In the same way that climate change signals something irrevocable in the atmosphere, machine-learning constitutes an erosion of the known habitat of culture.

Today I wrote 12,000 poems. Most of them are crap. But if even 1% are halfway decent, that’s 120 poems.


Numbers aren’t everything. We love what we love. Quantification does not measure value. The quality of things defies statistics.

Yet, few can deny statistics (of climate change), scale (of moore’s law), grandeur (of uni/multiverse), immensity (of blogosphere), complexity (of evolution), dexterity (of language), velocity (of singularity). Emergence.


Augmented humans have existed since the first horse was tamed, since fire was carried in coals slung in a goat’s bladder lined with moss and pebbles; since the first toilet was born in a rock’s gullet.

Run a car down with a a bicycle. Chase a sprinter with an airplane. Make a nuclear bomb with matches. I dare you.


Welcome the cyber poet. Touch it’s silicon tongue, algorithm-rich, drenched in data. Obligatory obliteration.

Keep in mind, the results emerge from recipes. I am not the best chef in the world. This is mere crawling. But it is instinct which suggests a path, a motion and a blur over the meaning of creativity. Symbiosis.


A computer-generated stanza

Now the obfuscate ground water at the congee
close up front, like world against the harrow;
spume clear up like the cornelian cherry now
at place, in my own bed ground.

based on a template derived from the last stanza of Malcolm Cowley, The Long Voyage (1985)

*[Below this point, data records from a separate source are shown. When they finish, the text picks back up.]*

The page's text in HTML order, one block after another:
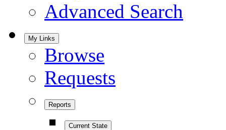
Advanced Search
My Links
Browse
Requests
Reports
Current State
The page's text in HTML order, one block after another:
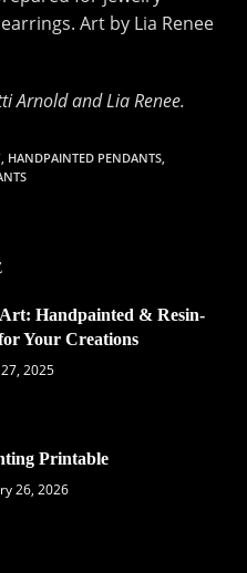
Arnold and Lia Renee.
, HANDPAINTED PENDANTS,
Handpainted & Resin-
Your Creations
2025
Printable
26, 2026
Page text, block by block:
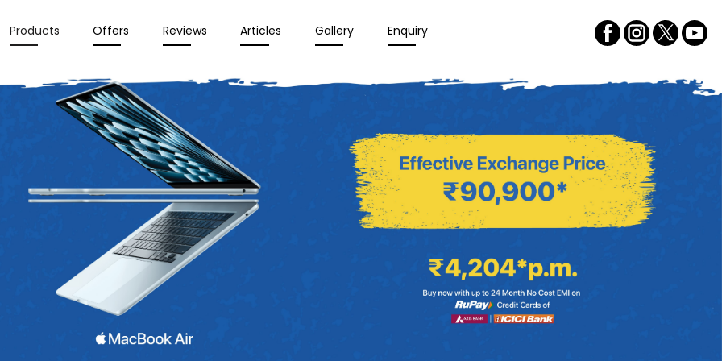
Products Offers Reviews Articles Gallery Enquiry
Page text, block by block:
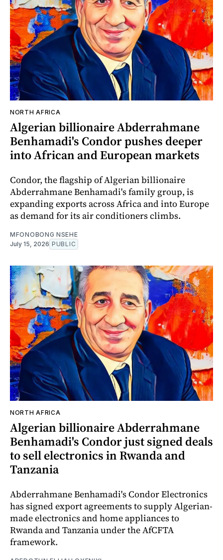
NORTH AFRICA
Algerian billionaire Abderrahmane
Benhamadi's Condor pushes deeper
into African and European markets
Condor, the flagship of Algerian billionaire
Abderrahmane Benhamadi's family group, is
expanding exports across Africa and into Europe
as demand for its air conditioners climbs.
MFONOBONG NSEHE
July 15, 2026 PUBLIC
NORTH AFRICA
Algerian billionaire Abderrahmane
Benhamadi's Condor just signed deals
to sell electronics in Rwanda and
Tanzania
Abderrahmane Benhamadi's Condor Electronics
has signed export agreements to supply Algerian-
made electronics and home appliances to
Rwanda and Tanzania under the AfCFTA
framework.

Now the dark waters at the bow
fold back, like earth against the plow;
foam brightens like the dogwood now
at home, in my own country.


A computer-generated stanza

In Blondie and Bassette, on the ditties water hole,
in El Dorado, backyards (Castleman), in Kriss Kringle Fé,
throw by zero point, Zn, and gentle wind, everlastingly I’m run down
by planning of what I exemplify, authorization, commemoration, chyme,
the pastoral on the entresol, the idle, dogs’ automatically windward, pianoforte and deterioration.

based on a template derived from the last stanza of Weldon Kees, Statement with Rhymes (1962)

in Ahmednagar, Waco (Neb.), in Santa Fé,
propelled by zeros, zinc, and zephyrs, always I’m pursued
by thoughts of what I am, authority, remembrance, food,
the letter on the mezzanine, the unemployed, dogs’ lonely faces, pianos and decay.


A computer-generated stanza

I surveil the proximate turn for hours and hours
worry through Sunday and cascade the hover of life.

based on a template derived from the last stanza of Eva Gore-Booth, The Weaver (1929)

I followed the slow plough for hours and hours
Minding through sun and shower the loom of life.